[Saved entries]
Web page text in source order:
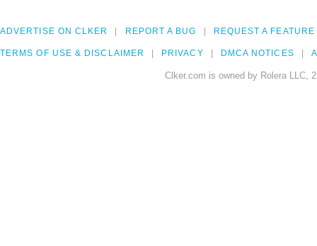
ADVERTISE ON CLKER REPORT A BUG REQUEST A FEATURE
TERMS OF USE & DISCLAIMER PRIVACY DMCA NOTICES
Clker.com is owned by Rolera LLC,
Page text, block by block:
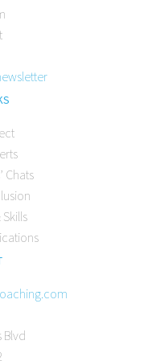
Chats
Blvd

▸ **About this task**: Reproduce the data word for word, excluding its pictures.

▸ **Exercise solution**:
Web page text in source order:
ADVERTISE ON CLKER REPORT A BUG REQUEST A FEATURE
TERMS OF USE & DISCLAIMER PRIVACY DMCA NOTICES
Clker.com is owned by Rolera LLC,
Page text, block by block:
Chats
Blvd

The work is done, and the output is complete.